→ **Brief**: Where the line with "Port Speed 100 Mbps Port" appears below, start writing out lines exactly, and finish with the line with "Advertisement", which is included; write out nothing else.

→ **Excerpted data**:

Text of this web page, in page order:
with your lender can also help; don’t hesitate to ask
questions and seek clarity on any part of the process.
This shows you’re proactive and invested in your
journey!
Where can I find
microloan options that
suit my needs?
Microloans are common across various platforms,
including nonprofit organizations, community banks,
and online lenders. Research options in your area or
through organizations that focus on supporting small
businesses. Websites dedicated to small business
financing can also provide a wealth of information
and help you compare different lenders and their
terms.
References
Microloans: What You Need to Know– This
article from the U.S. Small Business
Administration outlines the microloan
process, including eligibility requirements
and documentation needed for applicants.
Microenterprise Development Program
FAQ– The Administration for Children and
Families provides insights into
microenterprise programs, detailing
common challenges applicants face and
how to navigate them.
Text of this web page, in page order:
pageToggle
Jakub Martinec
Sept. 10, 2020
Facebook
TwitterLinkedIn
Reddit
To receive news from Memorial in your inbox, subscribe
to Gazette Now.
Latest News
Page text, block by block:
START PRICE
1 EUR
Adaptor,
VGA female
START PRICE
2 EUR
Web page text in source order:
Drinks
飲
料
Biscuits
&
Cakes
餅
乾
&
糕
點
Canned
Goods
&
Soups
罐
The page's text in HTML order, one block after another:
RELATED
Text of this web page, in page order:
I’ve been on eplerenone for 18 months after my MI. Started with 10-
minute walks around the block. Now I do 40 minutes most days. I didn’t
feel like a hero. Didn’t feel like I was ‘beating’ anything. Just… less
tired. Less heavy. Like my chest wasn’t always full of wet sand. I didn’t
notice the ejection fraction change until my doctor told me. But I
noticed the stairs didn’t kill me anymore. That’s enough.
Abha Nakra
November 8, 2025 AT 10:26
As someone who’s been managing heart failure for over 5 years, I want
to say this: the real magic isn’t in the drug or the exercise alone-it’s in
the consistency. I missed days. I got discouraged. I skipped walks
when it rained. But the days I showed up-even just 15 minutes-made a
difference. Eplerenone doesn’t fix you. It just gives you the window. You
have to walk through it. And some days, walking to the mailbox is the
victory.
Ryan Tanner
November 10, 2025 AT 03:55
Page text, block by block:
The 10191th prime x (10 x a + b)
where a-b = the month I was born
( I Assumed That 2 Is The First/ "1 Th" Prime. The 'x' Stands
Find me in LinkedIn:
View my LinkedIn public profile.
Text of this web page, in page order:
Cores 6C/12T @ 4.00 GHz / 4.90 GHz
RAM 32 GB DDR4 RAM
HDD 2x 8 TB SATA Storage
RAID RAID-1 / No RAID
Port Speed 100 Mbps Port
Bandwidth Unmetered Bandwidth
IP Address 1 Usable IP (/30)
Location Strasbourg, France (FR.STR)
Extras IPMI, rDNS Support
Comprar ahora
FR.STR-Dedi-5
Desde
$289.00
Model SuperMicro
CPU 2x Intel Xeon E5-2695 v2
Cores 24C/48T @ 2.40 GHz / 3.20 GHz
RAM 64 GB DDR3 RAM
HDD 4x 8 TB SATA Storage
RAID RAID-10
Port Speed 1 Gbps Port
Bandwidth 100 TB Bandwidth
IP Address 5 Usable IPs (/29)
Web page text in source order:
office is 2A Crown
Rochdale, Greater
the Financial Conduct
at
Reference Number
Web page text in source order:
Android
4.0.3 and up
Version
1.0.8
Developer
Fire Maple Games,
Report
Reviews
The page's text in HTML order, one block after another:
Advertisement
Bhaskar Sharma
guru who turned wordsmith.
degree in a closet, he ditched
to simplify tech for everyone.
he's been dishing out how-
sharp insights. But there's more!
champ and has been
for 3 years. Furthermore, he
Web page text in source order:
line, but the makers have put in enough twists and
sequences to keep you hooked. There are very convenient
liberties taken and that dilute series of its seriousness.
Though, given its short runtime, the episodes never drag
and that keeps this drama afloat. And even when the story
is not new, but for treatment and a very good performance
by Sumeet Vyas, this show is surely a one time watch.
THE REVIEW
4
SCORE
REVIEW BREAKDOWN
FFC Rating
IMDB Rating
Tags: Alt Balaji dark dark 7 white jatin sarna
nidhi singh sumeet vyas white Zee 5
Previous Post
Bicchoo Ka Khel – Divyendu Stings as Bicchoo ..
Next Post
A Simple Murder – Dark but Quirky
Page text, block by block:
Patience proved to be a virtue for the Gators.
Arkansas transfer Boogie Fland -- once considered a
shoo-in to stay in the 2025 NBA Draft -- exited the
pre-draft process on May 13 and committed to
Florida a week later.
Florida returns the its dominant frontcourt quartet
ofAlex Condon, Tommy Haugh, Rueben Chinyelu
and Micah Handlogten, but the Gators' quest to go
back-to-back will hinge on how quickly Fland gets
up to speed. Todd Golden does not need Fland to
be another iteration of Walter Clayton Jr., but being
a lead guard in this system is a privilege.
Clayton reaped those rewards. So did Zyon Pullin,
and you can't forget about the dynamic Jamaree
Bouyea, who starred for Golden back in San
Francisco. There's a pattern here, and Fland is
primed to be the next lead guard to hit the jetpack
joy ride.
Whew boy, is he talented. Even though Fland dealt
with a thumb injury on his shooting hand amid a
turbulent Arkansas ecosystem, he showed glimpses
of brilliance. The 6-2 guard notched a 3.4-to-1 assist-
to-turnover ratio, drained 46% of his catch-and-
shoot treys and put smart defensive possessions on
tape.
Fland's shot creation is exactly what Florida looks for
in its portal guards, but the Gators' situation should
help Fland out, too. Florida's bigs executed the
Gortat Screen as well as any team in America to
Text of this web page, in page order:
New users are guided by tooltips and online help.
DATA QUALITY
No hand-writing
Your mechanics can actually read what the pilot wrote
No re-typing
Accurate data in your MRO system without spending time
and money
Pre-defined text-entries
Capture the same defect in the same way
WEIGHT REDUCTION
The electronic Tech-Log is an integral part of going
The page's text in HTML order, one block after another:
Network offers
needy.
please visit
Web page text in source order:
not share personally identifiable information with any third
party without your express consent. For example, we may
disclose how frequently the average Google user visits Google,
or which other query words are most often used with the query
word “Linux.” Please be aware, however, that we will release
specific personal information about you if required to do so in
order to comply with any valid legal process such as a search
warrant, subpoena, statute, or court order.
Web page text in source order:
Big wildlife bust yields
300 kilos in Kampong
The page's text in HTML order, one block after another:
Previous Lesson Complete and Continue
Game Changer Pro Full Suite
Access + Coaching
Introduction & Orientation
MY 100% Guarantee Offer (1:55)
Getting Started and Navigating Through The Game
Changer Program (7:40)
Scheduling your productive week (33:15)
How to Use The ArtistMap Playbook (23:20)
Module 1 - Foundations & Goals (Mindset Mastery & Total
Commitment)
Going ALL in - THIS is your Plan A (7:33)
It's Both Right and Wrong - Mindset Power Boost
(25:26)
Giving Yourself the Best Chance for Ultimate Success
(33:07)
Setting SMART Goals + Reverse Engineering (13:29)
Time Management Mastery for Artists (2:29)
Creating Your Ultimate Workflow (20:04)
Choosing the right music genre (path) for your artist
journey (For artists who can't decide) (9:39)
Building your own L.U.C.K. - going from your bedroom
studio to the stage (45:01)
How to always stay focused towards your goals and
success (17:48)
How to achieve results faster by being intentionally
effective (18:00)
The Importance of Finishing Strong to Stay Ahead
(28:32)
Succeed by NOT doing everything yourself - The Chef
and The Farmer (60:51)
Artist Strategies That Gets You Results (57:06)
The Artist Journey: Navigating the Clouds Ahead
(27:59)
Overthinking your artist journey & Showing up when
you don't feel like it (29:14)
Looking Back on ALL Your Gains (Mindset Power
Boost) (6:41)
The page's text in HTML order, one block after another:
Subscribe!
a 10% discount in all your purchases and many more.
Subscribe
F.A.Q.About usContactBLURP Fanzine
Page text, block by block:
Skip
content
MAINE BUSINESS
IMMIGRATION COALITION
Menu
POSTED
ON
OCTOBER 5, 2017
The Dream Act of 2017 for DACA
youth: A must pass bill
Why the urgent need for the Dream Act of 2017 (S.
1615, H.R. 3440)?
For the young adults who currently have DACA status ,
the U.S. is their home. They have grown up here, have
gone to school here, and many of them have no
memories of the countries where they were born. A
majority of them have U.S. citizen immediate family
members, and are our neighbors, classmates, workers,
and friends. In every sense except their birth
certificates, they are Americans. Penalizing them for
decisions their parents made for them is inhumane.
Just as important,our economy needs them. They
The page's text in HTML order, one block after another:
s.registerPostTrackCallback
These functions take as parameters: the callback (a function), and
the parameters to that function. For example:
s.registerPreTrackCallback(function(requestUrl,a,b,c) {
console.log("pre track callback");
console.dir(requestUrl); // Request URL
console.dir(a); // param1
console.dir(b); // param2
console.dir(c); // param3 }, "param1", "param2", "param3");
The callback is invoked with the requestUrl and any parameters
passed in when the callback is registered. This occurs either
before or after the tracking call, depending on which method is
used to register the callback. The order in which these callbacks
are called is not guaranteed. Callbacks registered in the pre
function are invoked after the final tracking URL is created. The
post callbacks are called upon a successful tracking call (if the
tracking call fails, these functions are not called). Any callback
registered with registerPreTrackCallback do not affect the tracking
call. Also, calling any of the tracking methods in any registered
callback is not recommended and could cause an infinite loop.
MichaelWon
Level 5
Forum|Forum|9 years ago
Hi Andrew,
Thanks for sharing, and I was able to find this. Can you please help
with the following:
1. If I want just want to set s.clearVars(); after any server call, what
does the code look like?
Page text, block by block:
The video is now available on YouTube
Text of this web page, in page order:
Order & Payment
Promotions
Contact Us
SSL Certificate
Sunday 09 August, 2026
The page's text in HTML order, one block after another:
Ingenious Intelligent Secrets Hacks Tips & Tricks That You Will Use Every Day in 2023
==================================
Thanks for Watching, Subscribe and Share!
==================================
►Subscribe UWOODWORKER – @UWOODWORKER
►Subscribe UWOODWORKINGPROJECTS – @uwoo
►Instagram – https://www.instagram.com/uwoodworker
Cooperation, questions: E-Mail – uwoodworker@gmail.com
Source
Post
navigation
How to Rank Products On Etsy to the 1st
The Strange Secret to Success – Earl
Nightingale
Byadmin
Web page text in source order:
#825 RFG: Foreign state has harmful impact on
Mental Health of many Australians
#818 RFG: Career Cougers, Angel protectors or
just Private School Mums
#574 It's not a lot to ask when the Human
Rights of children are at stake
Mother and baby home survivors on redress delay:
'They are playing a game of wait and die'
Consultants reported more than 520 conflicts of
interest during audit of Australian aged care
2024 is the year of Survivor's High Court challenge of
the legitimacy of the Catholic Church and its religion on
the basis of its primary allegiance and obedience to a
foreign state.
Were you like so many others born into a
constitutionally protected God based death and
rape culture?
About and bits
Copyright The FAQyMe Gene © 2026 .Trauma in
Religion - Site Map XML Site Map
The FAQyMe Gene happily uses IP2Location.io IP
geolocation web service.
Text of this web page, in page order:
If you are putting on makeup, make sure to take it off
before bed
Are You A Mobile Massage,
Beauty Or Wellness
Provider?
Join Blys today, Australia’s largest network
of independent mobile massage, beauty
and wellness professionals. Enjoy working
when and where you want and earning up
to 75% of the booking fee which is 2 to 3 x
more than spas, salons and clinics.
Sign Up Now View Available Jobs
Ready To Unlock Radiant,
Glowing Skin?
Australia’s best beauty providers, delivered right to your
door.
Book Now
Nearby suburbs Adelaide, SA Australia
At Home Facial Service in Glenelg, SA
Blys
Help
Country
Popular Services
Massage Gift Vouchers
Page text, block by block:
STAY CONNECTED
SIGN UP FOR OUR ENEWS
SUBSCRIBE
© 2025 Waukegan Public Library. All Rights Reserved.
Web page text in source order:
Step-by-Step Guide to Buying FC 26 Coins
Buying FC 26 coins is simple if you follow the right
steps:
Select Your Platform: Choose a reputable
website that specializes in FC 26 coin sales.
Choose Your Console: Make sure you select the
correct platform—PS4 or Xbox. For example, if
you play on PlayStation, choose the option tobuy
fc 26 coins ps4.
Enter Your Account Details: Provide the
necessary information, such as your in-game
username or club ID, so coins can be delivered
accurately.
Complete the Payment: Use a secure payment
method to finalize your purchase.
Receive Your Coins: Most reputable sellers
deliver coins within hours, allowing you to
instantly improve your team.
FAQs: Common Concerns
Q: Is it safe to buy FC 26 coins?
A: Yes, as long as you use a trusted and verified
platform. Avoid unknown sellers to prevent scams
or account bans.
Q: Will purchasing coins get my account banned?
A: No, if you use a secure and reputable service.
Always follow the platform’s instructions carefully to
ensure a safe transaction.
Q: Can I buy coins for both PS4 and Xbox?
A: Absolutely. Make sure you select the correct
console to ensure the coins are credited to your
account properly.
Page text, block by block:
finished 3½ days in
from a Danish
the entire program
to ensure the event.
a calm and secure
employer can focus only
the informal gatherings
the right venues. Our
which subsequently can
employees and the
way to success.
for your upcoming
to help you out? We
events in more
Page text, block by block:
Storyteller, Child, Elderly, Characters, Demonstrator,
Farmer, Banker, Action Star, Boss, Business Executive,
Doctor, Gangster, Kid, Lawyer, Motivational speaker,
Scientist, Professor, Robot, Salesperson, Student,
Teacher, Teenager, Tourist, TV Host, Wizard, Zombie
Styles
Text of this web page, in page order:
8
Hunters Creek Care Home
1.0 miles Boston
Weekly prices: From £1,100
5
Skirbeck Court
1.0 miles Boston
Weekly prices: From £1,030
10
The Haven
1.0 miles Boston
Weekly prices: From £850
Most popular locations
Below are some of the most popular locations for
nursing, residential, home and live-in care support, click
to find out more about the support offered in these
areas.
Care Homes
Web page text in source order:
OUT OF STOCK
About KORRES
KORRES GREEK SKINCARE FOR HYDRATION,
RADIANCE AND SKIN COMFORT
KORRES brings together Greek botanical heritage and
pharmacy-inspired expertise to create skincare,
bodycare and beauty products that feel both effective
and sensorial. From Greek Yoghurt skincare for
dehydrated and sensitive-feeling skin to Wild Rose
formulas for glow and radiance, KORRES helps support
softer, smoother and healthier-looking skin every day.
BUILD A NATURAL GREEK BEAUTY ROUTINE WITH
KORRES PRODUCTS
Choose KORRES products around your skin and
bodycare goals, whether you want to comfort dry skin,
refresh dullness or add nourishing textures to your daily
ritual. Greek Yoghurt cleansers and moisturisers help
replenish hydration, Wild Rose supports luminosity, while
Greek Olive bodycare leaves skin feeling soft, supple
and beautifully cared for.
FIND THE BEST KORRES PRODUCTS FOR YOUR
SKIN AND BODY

→ **Answer for this exercise**:
Port Speed 100 Mbps Port
Bandwidth Unmetered Bandwidth
IP Address 1 Usable IP (/30)
Location Strasbourg, France (FR.STR)
Extras IPMI, rDNS Support
Comprar ahora
FR.STR-Dedi-5
Desde
$289.00
Model SuperMicro
CPU 2x Intel Xeon E5-2695 v2
Cores 24C/48T @ 2.40 GHz / 3.20 GHz
RAM 64 GB DDR3 RAM
HDD 4x 8 TB SATA Storage
RAID RAID-10
Port Speed 1 Gbps Port
Bandwidth 100 TB Bandwidth
IP Address 5 Usable IPs (/29)
Web page text in source order:
office is 2A Crown
Rochdale, Greater
the Financial Conduct
at
Reference Number
Web page text in source order:
Android
4.0.3 and up
Version
1.0.8
Developer
Fire Maple Games,
Report
Reviews
The page's text in HTML order, one block after another:
Advertisement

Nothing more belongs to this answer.